Los “Migrantes Embera” llamados así por entidades gubernamentales se desplazan a un mundo nuevo para ellos en donde es difícil dejar atrás la tranquilidad que brinda la naturaleza, el campo y la selva para dar paso al caos, la indiferencia, el rechazo y la pobreza.


El llegar a las ciudades para los Embera, y el encontrar un lugar seguro para pasar la noche los lleva a un hacinamiento insólito, se conocen casos de aglomeración en Florencia, Colombia, en donde cuarenta Emberas vivían en una casa para diez personas y donde la necesidad de estar más unidos que nunca los mantiene en pie, resistiendo ante la adversidad del mundo para no desaparecer, para hacer resistencia y decir que están presentes.


La percepción de los Embera es que a su llegada a las ciudades no encuentran nada que comer, ni trabajo, ni donde vivir y muchos se ven obligados a vivir de la mendicidad. La influencia de la ciudad ha llevado a que los jóvenes opten por otras culturas citadinas influyentes en vez de creer y mantener la suya. En la ciudad la discriminación y la estigmatización son una constante, las personas del común no comprenden la situación y no valoran su historia ancestral, pero ante todo su cultura, que con el pasar de los días tienden a desaparecer.


Según el Alto Comisionado de las Naciones Unidas para los Refugiados (ACNUR) en Colombia hay alrededor de cien pueblos indígenas los cuales han resistido por más de quinientos años para conservar su territorio e identidad cultural; para la ACNUR la solución está en las acciones y es así que mediante una acción de tutela y con colaboración de la defensoría del pueblo buscaron dar solución a la problemática de la comunidad Embera de la vereda de Honduras en el Cauca, mediante la reubicación en Florencia acompañado de un programa de soluciones sostenibles por parte de la misma comunidad.


Gracias a esta reubicación se busca mejorar la calidad de vida de la comunidad Embera Chami, se busca la organización de una identidad indígena resistente y se busca la protección para las víctimas y familiares de estas en lo que respecta al conflicto armado, ya que se cree dentro de la comunidad que se está gestando un nuevo plan de vida Embera.
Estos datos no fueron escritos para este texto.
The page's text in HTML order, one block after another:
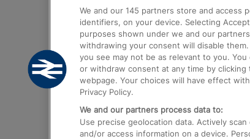
Trains from London to
Trains from Edinburgh to Kings
Trains from Gatwick Airport to
We and our 145 partners store and access
identifiers, on your device. Selecting
purposes shown under we and our
withdrawing your consent will disable
you see may not be as relevant to you.
or withdraw consent at any time by
webpage. Your choices will have effect
Privacy Policy.
We and our partners process data to:
Use precise geolocation data. Actively
and/or access information on a device.
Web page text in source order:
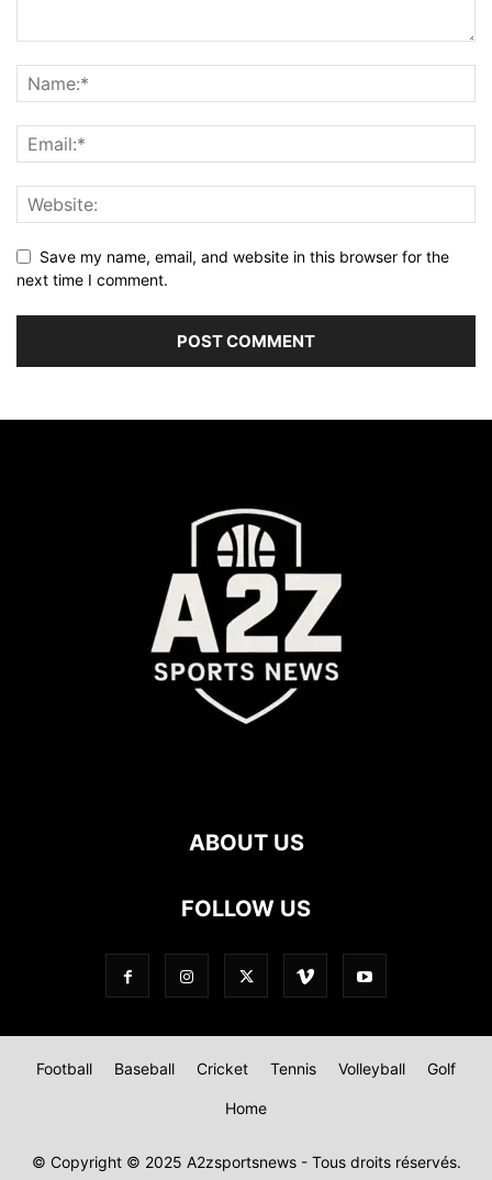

Los casos de abandono a los que se ven sometidos nuestros hermanos mayores (tribus indígenas existentes) en los aspectos sociales a la hora de llegar a una ciudad grande como Bogotá, son fuertes, estas urbes absorben vidas y gesta demonios internos que corrompen el alma de aquel niño Embera que llora en silencio de hambre, de frío y de miedo. Las entidades estatales aparecen de vez en cuando para ayudar a estos colombianos olvidados y desterrados de un conflicto que toca a cada uno de nosotros, pero también ellos tienen miedo de pagar con consecuencias esa ayuda recibida, ya que la misma mano del hombre fue la que los ubicó en este su nueva selva de concreto; su miedo se palpa, se percibe y se siente en una fría calle, en donde ellos aprenden que solo sobrevive el más fuerte y en donde la pureza de ser Embera se baña de forma insana con lo malo del caos capitalino apagando poco a poco la llama de su cultura.